– Эй, корова, дорогу!
Таисия огляделась – она стояла посередине базарной площади. Туда-сюда сновали люди, жизнь рынка кипела. «Павловна, надо найти её, пусть ругает, пусть насмехается, всё лучше, чем от мыслей мозги лопнут».
– Так, девонька, смотрю, тебе сегодня хуже, чем в день суда.
Павловна сидела в обшарпанном кресле за невысоким прилавком, заваленным хозяйственными железками, ещё какими-то разномастными товарами.
– Выпей-ка валерьяночки, вот, «Фанты» глотни, не бзди, астма – не заразная.
Таисия машинально сделала несколько глотков и, поблагодарив старуху, поискала глазами место, чтобы присесть. Павловна заметила её взгляд и достала из-за спины раскладной стульчик.

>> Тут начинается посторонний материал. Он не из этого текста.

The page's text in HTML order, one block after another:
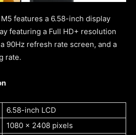
features a 6.58-inch display
featuring a Full HD+ resolution
90Hz refresh rate screen, and a
rate.
6.58-inch LCD
1080 x 2408 pixels
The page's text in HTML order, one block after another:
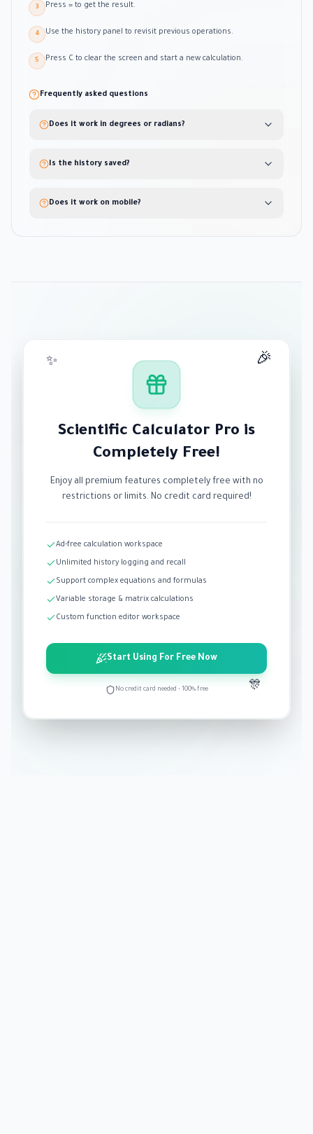
3 Press = to get the result.
4 Use the history panel to revisit previous operations.
5 Press C to clear the screen and start a new calculation.
Frequently asked questions
Does it work in degrees or radians?
Is the history saved?
Does it work on mobile?
🎉
✨
🎊
Scientific Calculator Pro is
Completely Free!
Enjoy all premium features completely free with no
restrictions or limits. No credit card required!
Ad-free calculation workspace
Unlimited history logging and recall
Support complex equations and formulas
Variable storage & matrix calculations
Custom function editor workspace
Start Using For Free Now
No credit card needed • 100% free
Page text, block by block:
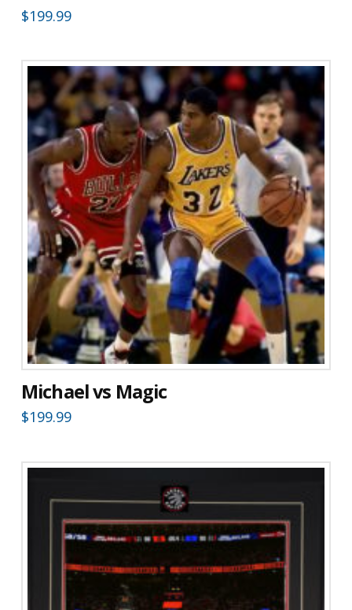
$199.99
Michael vs Magic
$199.99
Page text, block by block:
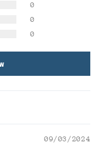
0
0
0
09/03/2024
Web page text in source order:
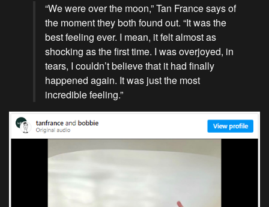
“We were over the moon,” Tan France says of
the moment they both found out. “It was the
best feeling ever. I mean, it felt almost as
shocking as the first time. I was overjoyed, in
tears, I couldn’t believe that it had finally
happened again. It was just the most
incredible feeling.”
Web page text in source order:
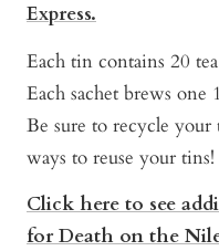
Express.
Each tin contains 20 tea
Each sachet brews one
Be sure to recycle
ways to reuse your tins!
Click here to see
for Death on the
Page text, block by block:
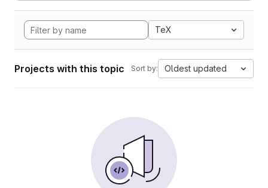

– Садись и рассказывай, что со вчерашнего дня с тобой приключилось.
Заставлять Таисию не надо было, рассказ сам просился к слушателю. Павловна сначала слушала, глядя на рассказчицу, потом опустила глаза и посмотрела на Таисию только тогда, когда та замолчала.
– Хреновые дела, дружков сыночка своего знаешь? – когда Таисия утвердительно кивнула, старуха продолжила, – сейчас вот что, иди домой, постарайся отвлечься, отдохни, а я обмозгую, какие рычаги надавить, чтобы нашли твою машину. Но сама понимаешь, бесплатно только чирьи на заднице выскакивают.
– Вы меня разыгрываете или как дурочку успокаиваете?
– Ты говори да не заговаривайся, шутки с тобой шутить у меня времени нет. И успокаивать тебя мне не охота, сама такого идиота на свет произвела, пока за деньгами гонялась, упустила воспитание, прошляпила, чтобы уважал тебя и боготворил, как положено к матерям обращаться, как бы они не жили. Не мне тебя судить, по своему опыту знаю, каково это, когда сын на мать волком смотрит, у самой такая же история. Мой хоть пакости мне не делает, на том спасибо, но по больному тоже изрядно режет, знаться со мной не желает. У нас с ним своя история, но сейчас не обо мне речь. Сказано тебе, иди домой, я сейчас пацанов подтяну, найдут твою ласточку, гаманок развязывай, людей отблагодарить надо будет.
Павловна говорила вполне серьёзно, но эта её серьёзность и вызвала у Таисии приступ истеричного смеха. Старуха не прерывала этот выплеск эмоций, ждала молча, пока та успокоится. Досмеявшись до всхлипов, Таисия, не вытирая слёз, уставилась в землю под своими ногами.
– Я-то думала, ты пришла ко мне за помощью, люди посоветовали, а ты во мне клоунессу на пенсии увидела. Что, уважаемая, иди, сама в своём дерьме копайся.
– Простите, Павловна, честно говорю, я не хотела вас обидеть, а смех мой от безысходности.
– Да всё я понимаю, девка, откуда тебе знать, что бабка базарная из себя может представлять, а я тебе вот что скажу, по секрету, – Павловна склонилась к Таисии, – меня многие уркаганы до сих пор уважают, вес в их обществе я своей жизнью заслужила и не стесняюсь этого. Наколки на моей руке видела? Ты думала, они от нечего делать появились? Это – печати моей лагерной жизни.
– Не пойду я туда, лучше с моста головой, – усмехнулась Таисия.
– Ага, чтобы башка дурная вдребезги, валяй, не жалко.
– Аллах, помоги мне! – Таисия затянула на татарском языке заунывную молитву.
– Не смеши своего Аллаха, говори о привычных вещах – лукавстве, обмане, притворстве.
– Об этом и говорю, – перешла на русский Таисия.
– Чем быстрее ты перестанешь корчить из себя невинную жертву и покаешься…
– Я вам всё как на духу рассказала, – перебила Таисия.
– Да не передо мной каяться надо, перед собой, тогда у нас быстрее всё на лад пойдёт.
– Но я, правда, не такая уж и плохая, – всплеснула руками Таисия.
– А кто устанавливал меру плохого и хорошего? – прищурилась Павловна, потом сунула руку в карман и достала связку ключей, -иди ко мне домой, смотри, не бедакурничай, вино вчера осталось, можешь допить, чтобы на душе потеплее стало.